**Task directions**
Hand back, word for word, the lines from the one containing "Corporate Actions" to the end of the records, both included, and leave out pictures.

(Stored dataset items)
::::::

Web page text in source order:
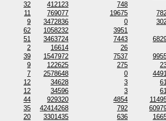
32 412123 748
11 769077 19675
9 3472836 0
62 1058232 3951
51 3463724 7443
2 16614 26
39 1547972 7537
9 122625 275
7 2578648 0
12 34628 3
12 34596 3
44 929320 4854
35 42414268 792
20 3301435 636
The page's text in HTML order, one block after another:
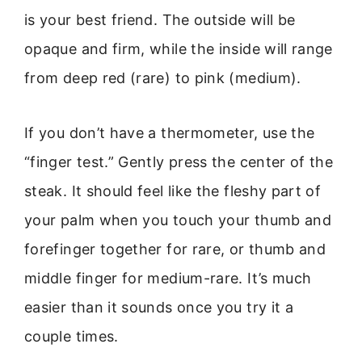
is your best friend. The outside will be
opaque and firm, while the inside will range
from deep red (rare) to pink (medium).
If you don’t have a thermometer, use the
“finger test.” Gently press the center of the
steak. It should feel like the fleshy part of
your palm when you touch your thumb and
forefinger together for rare, or thumb and
middle finger for medium-rare. It’s much
easier than it sounds once you try it a
couple times.
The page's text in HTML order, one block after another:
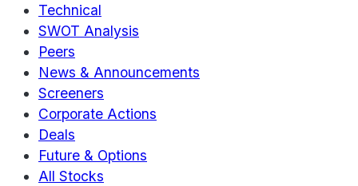
Technical
SWOT Analysis
Peers
News & Announcements
Screeners
Corporate Actions
Deals
Future & Options
All Stocks
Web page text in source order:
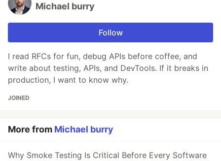
Michael burry
Follow
I read RFCs for fun, debug APIs before coffee, and
write about testing, APIs, and DevTools. If it breaks in
production, I want to know why.
JOINED
More from Michael burry
Why Smoke Testing Is Critical Before Every Software
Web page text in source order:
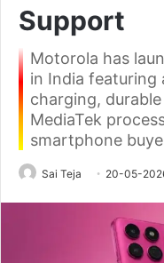
Support
Motorola has
in India featuring
charging,
MediaTek
smartphone
Sai Teja 20-05-
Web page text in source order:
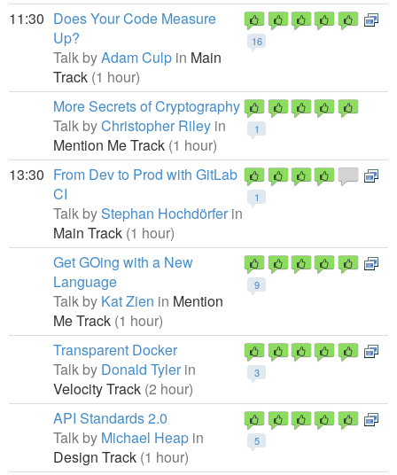
11:30
16
Does Your Code Measure
Up?
Talk byAdam Culp in Main
Track (1 hour)
1
More Secrets of Cryptography
Talk byChristopher Riley in
Mention Me Track (1 hour)
13:30
1
From Dev to Prod with GitLab
CI
Talk byStephan Hochdörfer in
Main Track (1 hour)
9
Get GOing with a New
Language
Talk by Kat Zien in Mention
Me Track (1 hour)
3
Transparent Docker
Talk by Donald Tyler in
Velocity Track (2 hour)
5
API Standards 2.0
Talk by Michael Heap in
Design Track (1 hour)

::::::

**Solution to this exercise**
Corporate Actions
Deals
Future & Options
All Stocks
Web page text in source order:
Michael burry
Follow
I read RFCs for fun, debug APIs before coffee, and
write about testing, APIs, and DevTools. If it breaks in
production, I want to know why.
JOINED
More from Michael burry
Why Smoke Testing Is Critical Before Every Software
Web page text in source order:
Support
Motorola has
in India featuring
charging,
MediaTek
smartphone
Sai Teja 20-05-
Web page text in source order:
11:30
16
Does Your Code Measure
Up?
Talk byAdam Culp in Main
Track (1 hour)
1
More Secrets of Cryptography
Talk byChristopher Riley in
Mention Me Track (1 hour)
13:30
1
From Dev to Prod with GitLab
CI
Talk byStephan Hochdörfer in
Main Track (1 hour)
9
Get GOing with a New
Language
Talk by Kat Zien in Mention
Me Track (1 hour)
3
Transparent Docker
Talk by Donald Tyler in
Velocity Track (2 hour)
5
API Standards 2.0
Talk by Michael Heap in
Design Track (1 hour)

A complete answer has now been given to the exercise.